NovelToon NovelToon
SENORITA PERDIDA

SENORITA PERDIDA

Status: tamat
Genre:Misteri / Cintapertama / Mafia / Percintaan Konglomerat / Tamat
Popularitas:36.1k
Nilai: 5
Nama Author: Vebi Gusriyeni

Series #2

Keputusan Rayden dan Maula untuk kawin lari tidak semulus yang mereka bayangkan. Rayden justru semakin jauh dengan istrinya karena Leo, selaku ayah Maula tidak merestui hal tersebut. Leo bahkan memilih untuk pindah ke Madrid hingga anaknya itu lulus kuliah. Dengan kehadiran Leo di sana, semakin membuat Rayden kesulitan untuk sekedar menemui sang istri.

Bahkan Maula semakin berubah dan mulai menjauh, Rayden merasa kehilangan sosok Maula yang dulu.

Akankah Rayden menyerah atau tetap mempertahankan rumah tangganya? Bisakah Rayden meluluhkan hati sang ayah mertua untuk merestui hubungan mereka?

Karya ini diterbitkan atas izin NovelToon Vebi Gusriyeni, isi konten hanyalah pandangan pribadi pembuatnya, tidak mewakili NovelToon sendiri

Bab 24 : Tikus Kematian

...•••Selamat Membaca•••...

Isabella memejamkan mata, istirahat sejenak dari kesibukan dan masalah saat ini. Namun, tiba-tiba mobil yang dia tumpangi justru ditabrak oleh mobil yang ada di belakang mereka.

Isabella melirik ke arah belakang dan tampak sebuah mobil melaju dan menabrakkan diri ke mobil yang dia tumpangi.
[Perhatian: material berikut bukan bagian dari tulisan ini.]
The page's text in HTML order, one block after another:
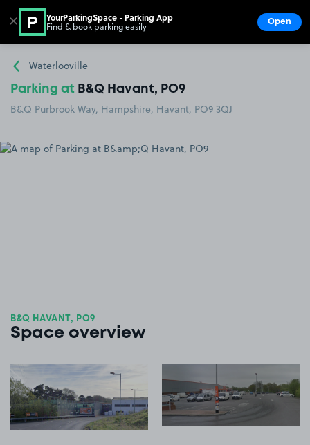
Go to the homepage
Waterlooville
Parking at B&Q Havant, PO9
B&Q Purbrook Way, Hampshire, Havant, PO9 3QJ
B&Q HAVANT, PO9
Space overview
View image 1
✕ YourParkingSpace - Parking App
Find & book parking easily Open
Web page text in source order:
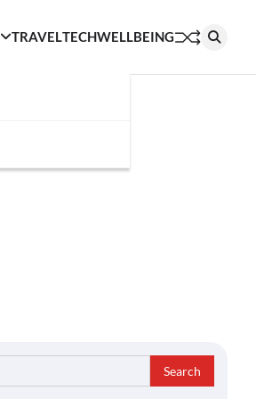
TRAVELTECHWELLBEING
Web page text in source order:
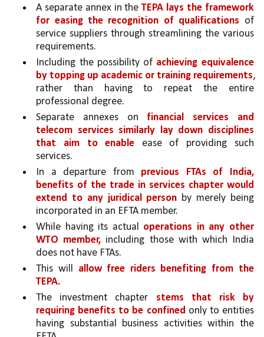
A separate annex in the TEPA lays the framework
for easing the recognition of qualifications of
service suppliers through streamlining the various
requirements.
Including the possibility of achieving equivalence
by topping up academic or training requirements,
rather than having to repeat the entire
professional degree.
Separate annexes on financial services and
telecom services similarly lay down disciplines
that aim to enable ease of providing such
services.
In a departure from previous FTAs of India,
benefits of the trade in services chapter would
extend to any juridical person by merely being
incorporated in an EFTA member.
While having its actual operations in any other
WTO member, including those with which India
does not have FTAs.
This will allow free riders benefiting from the
TEPA.
The investment chapter stems that risk by
requiring benefits to be confined only to entities
having substantial business activities within the
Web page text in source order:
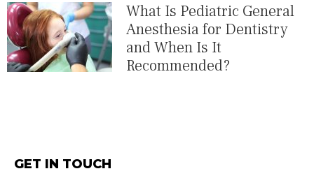
What Is Pediatric General
Anesthesia for Dentistry
and When Is It
Recommended?
GET IN TOUCH
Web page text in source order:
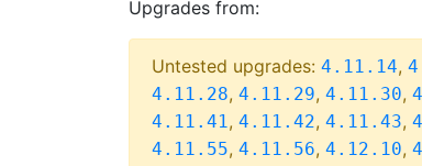
Upgrades from:
Untested upgrades: 4.11.14,
4.11.28, 4.11.29, 4.11.30,
4.11.41, 4.11.42, 4.11.43,
4.11.55, 4.11.56, 4.12.10,
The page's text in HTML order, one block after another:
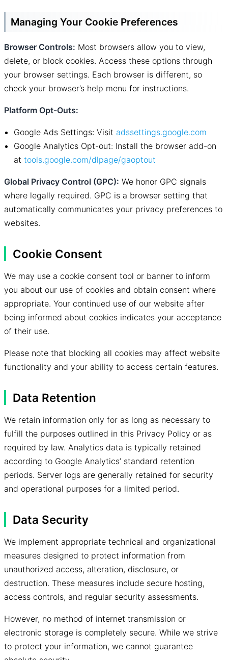
Managing Your Cookie Preferences
Browser Controls: Most browsers allow you to view,
delete, or block cookies. Access these options through
your browser settings. Each browser is different, so
check your browser’s help menu for instructions.
Platform Opt-Outs:
Google Ads Settings: Visit adssettings.google.com
Google Analytics Opt-out: Install the browser add-on
attools.google.com/dlpage/gaoptout
Global Privacy Control (GPC): We honor GPC signals
where legally required. GPC is a browser setting that
automatically communicates your privacy preferences to
websites.
Cookie Consent
We may use a cookie consent tool or banner to inform
you about our use of cookies and obtain consent where
appropriate. Your continued use of our website after
being informed about cookies indicates your acceptance
of their use.
Please note that blocking all cookies may affect website
functionality and your ability to access certain features.
Data Retention
We retain information only for as long as necessary to
fulfill the purposes outlined in this Privacy Policy or as
required by law. Analytics data is typically retained
according to Google Analytics’ standard retention
periods. Server logs are generally retained for security
and operational purposes for a limited period.
Data Security
We implement appropriate technical and organizational
measures designed to protect information from
unauthorized access, alteration, disclosure, or
destruction. These measures include secure hosting,
access controls, and regular security assessments.
However, no method of internet transmission or
electronic storage is completely secure. While we strive
to protect your information, we cannot guarantee
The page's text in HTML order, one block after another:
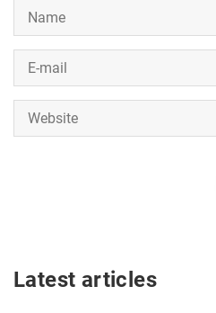
Latest articles
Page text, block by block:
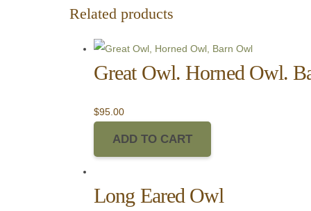
Related products
Great Owl. Horned Owl.
$95.00
ADD TO CART
Long Eared Owl
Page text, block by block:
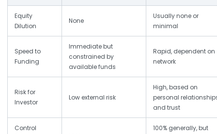
Equity
Dilution
None
Usually none or
minimal
Speed to
Funding
Immediate but
constrained by
available funds
Rapid, dependent on
network
Risk for
Investor
Low external risk
High, based on
personal
and trust
Control
100% generally, but
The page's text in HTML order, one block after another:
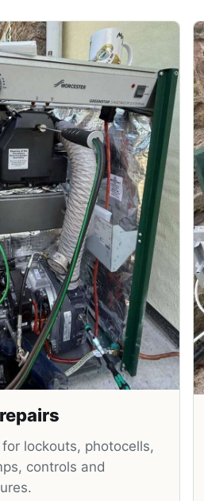
lockouts, photocells,
controls and
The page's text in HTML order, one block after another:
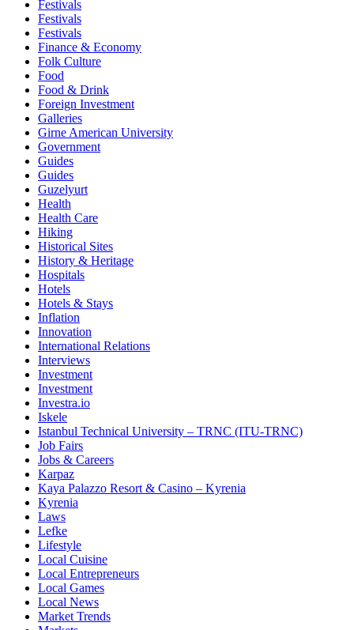
Festivals
Festivals
Festivals
Finance & Economy
Folk Culture
Food
Food & Drink
Foreign Investment
Galleries
Girne American University
Government
Guides
Guides
Guzelyurt
Health
Health Care
Hiking
Historical Sites
History & Heritage
Hospitals
Hotels
Hotels & Stays
Inflation
Innovation
International Relations
Interviews
Investment
Investment
Investra.io
Iskele
Istanbul Technical University – TRNC (ITU-TRNC)
Job Fairs
Jobs & Careers
Karpaz
Kaya Palazzo Resort & Casino – Kyrenia
Kyrenia
Laws
Lefke
Lifestyle
Local Cuisine
Local Entrepreneurs
Local Games
Local News
Market Trends
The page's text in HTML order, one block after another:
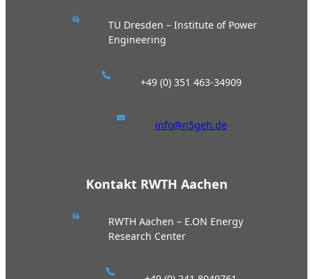
TU Dresden – Institute of Power
Engineering
+49 (0) 351 463-34909
info@n5geh.de
Kontakt RWTH Aachen
RWTH Aachen – E.ON Energy
Research Center
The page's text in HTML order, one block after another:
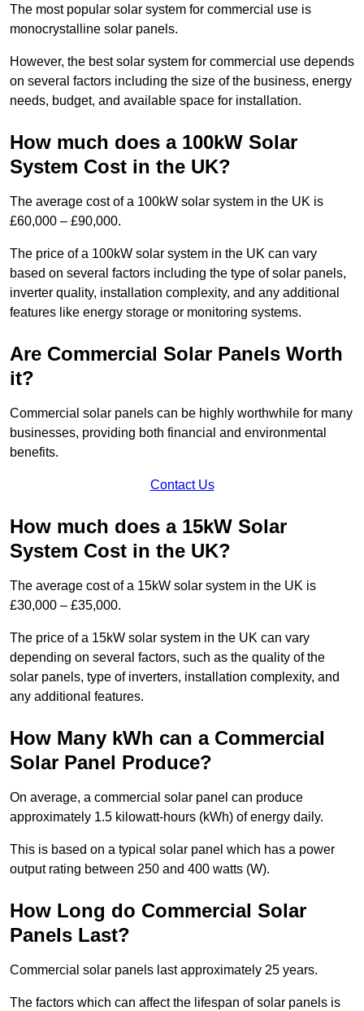
The most popular solar system for commercial use is
monocrystalline solar panels.
However, the best solar system for commercial use depends
on several factors including the size of the business, energy
needs, budget, and available space for installation.
How much does a 100kW Solar
System Cost in the UK?
The average cost of a 100kW solar system in the UK is
£60,000 – £90,000.
The price of a 100kW solar system in the UK can vary
based on several factors including the type of solar panels,
inverter quality, installation complexity, and any additional
features like energy storage or monitoring systems.
Are Commercial Solar Panels Worth
it?
Commercial solar panels can be highly worthwhile for many
businesses, providing both financial and environmental
benefits.
Contact Us
How much does a 15kW Solar
System Cost in the UK?
The average cost of a 15kW solar system in the UK is
£30,000 – £35,000.
The price of a 15kW solar system in the UK can vary
depending on several factors, such as the quality of the
solar panels, type of inverters, installation complexity, and
any additional features.
How Many kWh can a Commercial
Solar Panel Produce?
On average, a commercial solar panel can produce
approximately 1.5 kilowatt-hours (kWh) of energy daily.
This is based on a typical solar panel which has a power
output rating between 250 and 400 watts (W).
How Long do Commercial Solar
Panels Last?
Commercial solar panels last approximately 25 years.
The factors which can affect the lifespan of solar panels is
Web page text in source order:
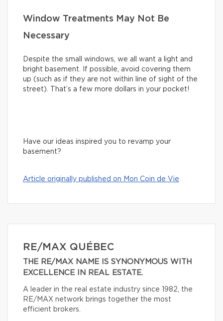
Window Treatments May Not Be
Necessary
Despite the small windows, we all want a light and
bright basement. If possible, avoid covering them
up (such as if they are not within line of sight of the
street). That’s a few more dollars in your pocket!
Have our ideas inspired you to revamp your
basement?
Article originally published on Mon Coin de Vie
RE/MAX QUÉBEC
THE RE/MAX NAME IS SYNONYMOUS WITH
EXCELLENCE IN REAL ESTATE.
A leader in the real estate industry since 1982, the
RE/MAX network brings together the most
efficient brokers.

Posisinya tak jauh di belakang, sebuah Rolls-Royce hitam klasik meluncur perlahan, elegan seperti bayangan di malam hari. Di balik kemudinya, Eliza—nenek Maula—duduk tenang dengan sarung tangan kulit dan mantel bulu hitam. Di dashboard, GPS-nya sudah terhubung pada alat pelacak yang disembunyikan diam-diam oleh Vanessa di jaket Isabella sebelumnya. Jaket yang selalu dibawa oleh Isabella ke manapun ia pergi.

Eliza menarik napas panjang, menghela perlahan, lalu menyeringai tipis.

“Aku sudah terlalu tua untuk kebetulan. Kau harus tahu itu, Isabella.”

Tangannya memutar setir. Mobilnya kini mengambil posisi sejajar, hanya berjarak satu mobil dari kendaraan Isabella. Di jalanan lengang, lampu kota memantul dari aspal basah dan lapisan es tipis.

Sopir Isabella mulai curiga. “Ny. Isabella… mobil di belakang kita sudah mengikuti sejak dua blok lalu.”

“Kenapa kau baru bilang sekarang? Dia bahkan sudah mau menghancurkan mobil ini,” geram Isabella.

Isabella melirik kaca spion. Saat ia melihat siluet Rolls-Royce itu, dadanya langsung menegang.

“Kecepatan penuh. Belok ke gang kanan.”

Tapi sudah terlambat.

BRAAAAKKK!

Rolls-Royce itu menabrak keras sisi belakang mobil itu dari samping, membuat mobil itu tergelincir dan hampir menabrak tiang listrik. Eliza tetap tenang, bahkan sempat menyetel volume lagu klasik yang mengalun dari radionya—Tchaikovsky - Swan Lake.

Isabella menjerit ketika mobilnya tergelincir dan menabrak salju, sementara sopirnya berusaha mengendalikan setir.

“SIAPA ITU GILA!?” teriak Isabella menahan sakit.

Isabella membelalak ketika melihat sosok itu. “Mustahil… kenapa dia di sini?”

Eliza keluar dari mobil dengan langkah santai. Sepatu hak tingginya menapak salju tanpa tergelincir sedikit pun. Ia membawa satu tongkat besi ramping yang sekilas terlihat seperti tongkat bantu jalan, tapi ujungnya menyimpan bilah kecil beracun.

“Isabella,” ucap Eliza tenang. “Aku sudah cukup memberi waktu untukmu kabur. Tapi kau menyakiti cucuku bahkan kau berkali-kali sudah membuat dia masuk rumah sakit.”

Isabella keluar dari mobil dengan napas terengah. “Kau pikir kau bisa mengendalikan semuanya, wanita tua? Dunia ini sudah berubah.” Isabella menatap benci pada Eliza.

“Tentu,” Eliza tersenyum dingin. “Tapi satu hal tak pernah berubah. Aku tak pernah gagal menyelesaikan urusanku apalagi menyangkut dengan cucu kesayanganku, Maula Maximillian.”

Isabella mencabut pistol kecil dari tasnya. Tapi Eliza sudah lebih cepat. Ia melempar tongkatnya seperti anak panah dan menancap tepat di tangan Isabella yang membuat senjatanya terlempar ke salju.

“ARRRGH!!” erang Isabella.

Isabella jatuh berlutut, darah mengalir dari tangannya. Sopirnya hendak menyerang, namun Eliza menyentakkan alat kejut listrik kecil dari saku mantel dan menyetrumnya dengan tenang. Pria itu jatuh terkulai.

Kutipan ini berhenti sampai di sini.